プラチナ価格は+30円、0.73%の反発。ECBの利上げフェーズ開始とともにプラチナの下押し圧力も緩和。4110円の節目手前で切り返す形も、9日移動平均線(4153)超には及ばす。これをしっかり上抜けて弱気局面から抜け出すことができれば4220円の節目、21日移動平均線(4226)との攻防へも。この水準を突破することができれば底打ち、反発局面本格化、90日移動平均線(4299)も上抜けて4300円台へと水準を切り上げる展開へ。4110円の節目割れなら下値トライ再開、短期的にも4000円の大台割れを目指す流れに。
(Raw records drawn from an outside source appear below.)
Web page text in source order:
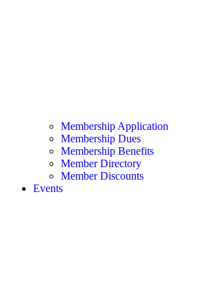
Membership Application
Membership Dues
Membership Benefits
Member Directory
Member Discounts
Events
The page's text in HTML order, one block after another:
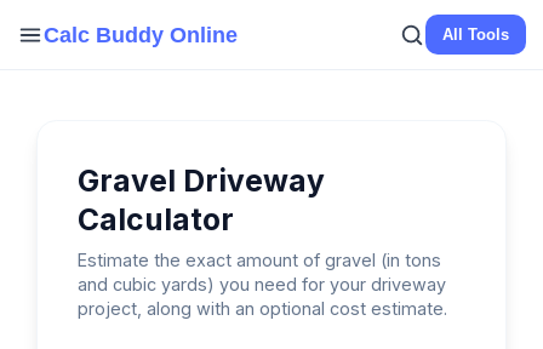
Calc Buddy Online All Tools
Gravel Driveway
Calculator
Estimate the exact amount of gravel (in tons
and cubic yards) you need for your driveway
project, along with an optional cost estimate.
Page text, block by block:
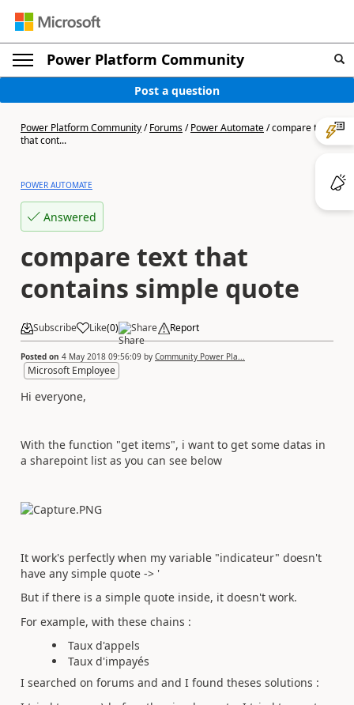
Power Platform Community
Post a question
Power Platform Community/Forums/Power Automate/compare text
that cont...
POWER AUTOMATE
Answered
compare text that
contains simple quote
Subscribe Like(0) Share Report
Posted on 4 May 2018 09:56:09 by Community Power Pla...
Microsoft Employee
Hi everyone,
With the function "get items", i want to get some datas in
a sharepoint list as you can see below
It work's perfectly when my variable "indicateur" doesn't
have any simple quote -> '
But if there is a simple quote inside, it doesn't work.
For example, with these chains :
Taux d'appels
Taux d'impayés
I searched on forums and and I found theses solutions :
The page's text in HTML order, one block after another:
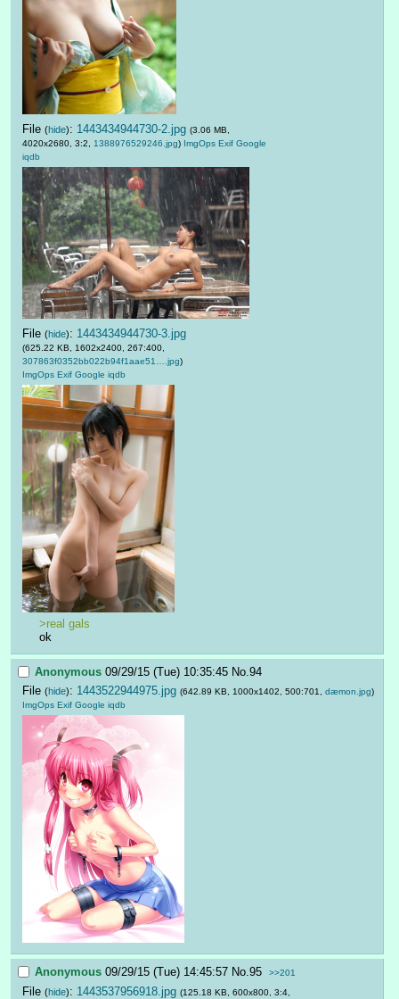
File (hide): 1443434944730-2.jpg (3.06 MB,
4020x2680, 3:2, 1388976529246.jpg) ImgOps Exif Google
iqdb
File (hide): 1443434944730-3.jpg
(625.22 KB, 1602x2400, 267:400,
307863f0352bb022b94f1aae51….jpg)
ImgOps Exif Google iqdb
>real gals
ok
Anonymous 09/29/15 (Tue) 10:35:45 No. 94
File (hide): 1443522944975.jpg (642.89 KB, 1000x1402, 500:701, dæmon.jpg)
ImgOps Exif Google iqdb
Anonymous 09/29/15 (Tue) 14:45:57 No.95 >>201
File (hide): 1443537956918.jpg (125.18 KB, 600x800, 3:4,
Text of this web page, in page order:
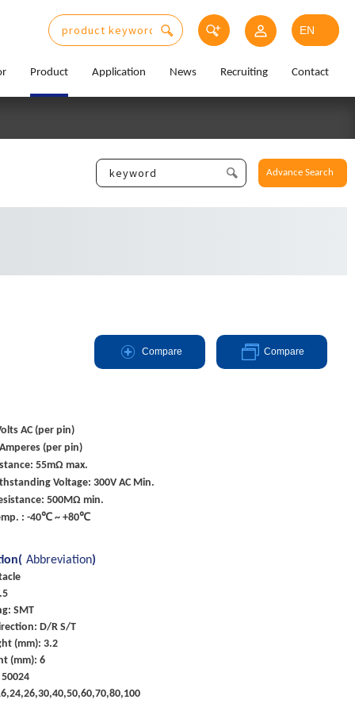
Product Application News Recruiting Contact
Advance Search
Compare Compare
AC (per pin)
(per pin)
55mΩ max.
Voltage: 300V AC Min.
500MΩ min.
: -40℃ ~ +80℃
Abbreviation)
SMT
D/R S/T
(mm): 3.2
(mm): 6
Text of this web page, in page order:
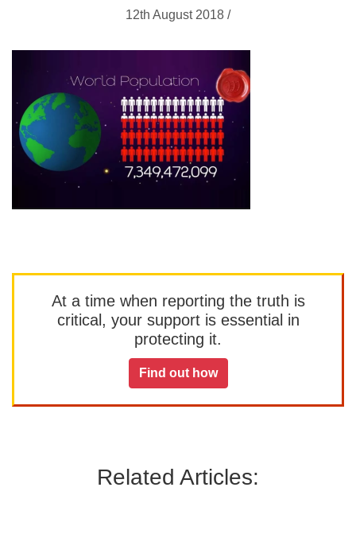
12th August 2018 /
At a time when reporting the truth is
critical, your support is essential in
protecting it.
Find out how
Related Articles:
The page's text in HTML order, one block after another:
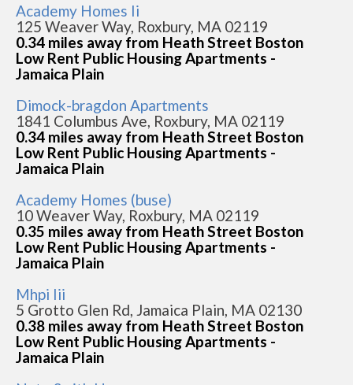
Academy Homes Ii
125 Weaver Way, Roxbury, MA 02119
0.34 miles away from Heath Street Boston
Low Rent Public Housing Apartments -
Jamaica Plain
Dimock-bragdon Apartments
1841 Columbus Ave, Roxbury, MA 02119
0.34 miles away from Heath Street Boston
Low Rent Public Housing Apartments -
Jamaica Plain
Academy Homes (buse)
10 Weaver Way, Roxbury, MA 02119
0.35 miles away from Heath Street Boston
Low Rent Public Housing Apartments -
Jamaica Plain
Mhpi Iii
5 Grotto Glen Rd, Jamaica Plain, MA 02130
0.38 miles away from Heath Street Boston
Low Rent Public Housing Apartments -
Jamaica Plain
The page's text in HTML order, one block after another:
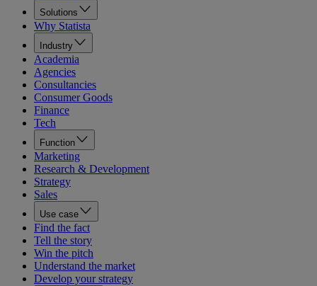
Solutions
Why Statista
Industry
Academia
Agencies
Consultancies
Consumer Goods
Finance
Tech
Function
Marketing
Research & Development
Strategy
Sales
Use case
Find the fact
Tell the story
Win the pitch
Understand the market
Develop your strategy

週間ベースでは+37円、0.9%高で7週ぶりの反発。
※参考:金プラチナ国内価格7/22とチャート

2022年07月22日(金)時点の相場
国内金:8,282 円 7/22(金) ▲48(0.58%)
国内プラチナ:4,147 円 7/22(金) ▲30(0.73%)
NY金:1,713.4 ドル 7/21(木) ▲13.2(0.78%)
NYプラチナ:858.7 ドル 7/21(木) ▲12.2(1.44%)
ドル円:137.32 円 7/21(木) ▼0.95(0.69%)
→7/21(木)のその他主要マーケット指標

←7月総合PMI想定外の50割れ、経済活動縮小はユーロ圏に米国も 07/23(土)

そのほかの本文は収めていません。